- Born: February 9, 1970 (age 56) Alexandria, Virginia, U.S.
- Occupations: Activist, writer, organizer, feminist, art historian
- Writing career
- Genres: Books, magazine articles
- Subjects: Feminism, parenthood

= Amy Richards =

American writer, feminist, and art historian (born 1970)

Amelia Richards (born February 9, 1970) is an American activist, organizer, writer, television producer, feminist, and art historian, currently residing in New York. She produced the Emmy-nominated series Woman, which airs on Viceland. She is the president of Soapbox, Inc., a feminist lecture agency.

== Early life ==
Richards was born on February 9, 1970, in Alexandria, Virginia, to Albert Wentz and Karen Richards.

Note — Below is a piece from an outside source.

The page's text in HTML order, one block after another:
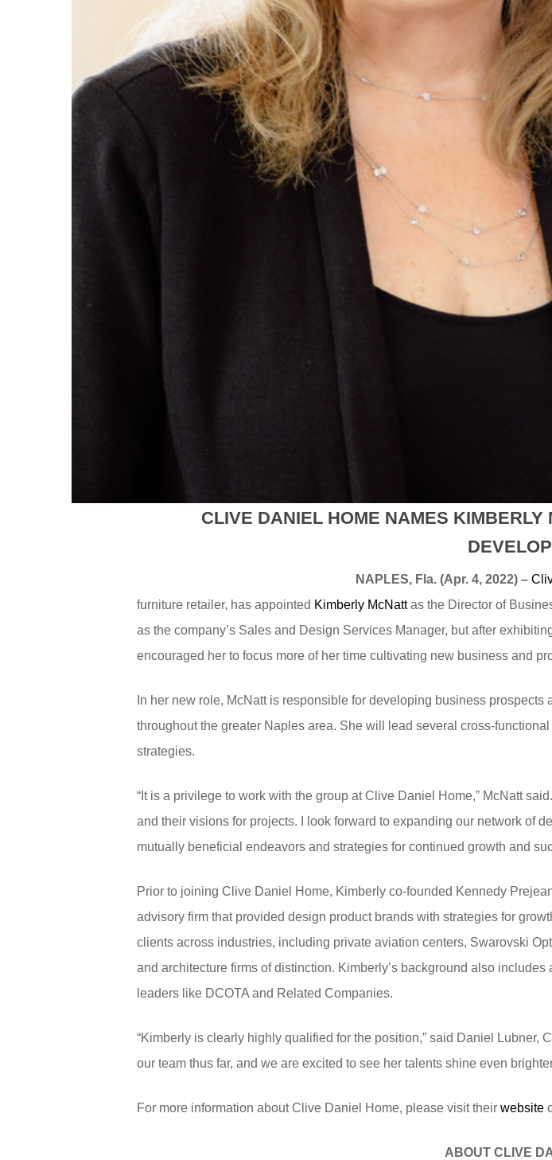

She grew up in Pennsylvania. Her father, Wentz, was not a part of her life. She attended Tabor Academy, a private boarding school in Marion, Massachusetts. After graduating high school from Tabor, she graduated cum laude from Barnard College with a Bachelor of Arts in Art History in 1992. She was an NCAA Division I soccer player at Barnard. She is also a four-time marathon runner.

== Career ==
Richards became involved in a summer project, Freedom Summer '92, a cross-country voter registration drive. She co-wrote Manifesta: Young Women, Feminism, and the Future with Jennifer Baumgardner. The book was published by Farrar, Straus and Giroux in 2000 with an anniversary and updated edition published in 2010. She authored Opting In: Having a Child Without Losing Yourself, about feminism and motherhood, and is a co-author of Grassroots: A Field Guide for Feminist Activism. She wrote Insight Guides: Shopping in New York City. She also wrote the article "LIVES; When One is Enough", about her experience becoming pregnant with triplets, and deciding to terminate two of them, giving birth to the third. She and Marianne Schnall contributed the piece "Cyberfeminism: Networking the Net" to the 2003 anthology Sisterhood Is Forever: The Women's Anthology for a New Millennium, edited by Robin Morgan. Her writing has appeared in The Nation, The LA Times, Bust, Ms., and numerous anthologies, including Listen Up, Body Outlaws and Catching A Wave. She has tackled issues ranging from plastic surgery to abortion politics. She was the interim project director for Twilight: Los Angeles by Anna Deavere Smith. She is also the editor of I Still Believe Anita Hill, a collection of essays featuring Eve Ensler, Catharine MacKinnon, Lynn Nottage and others.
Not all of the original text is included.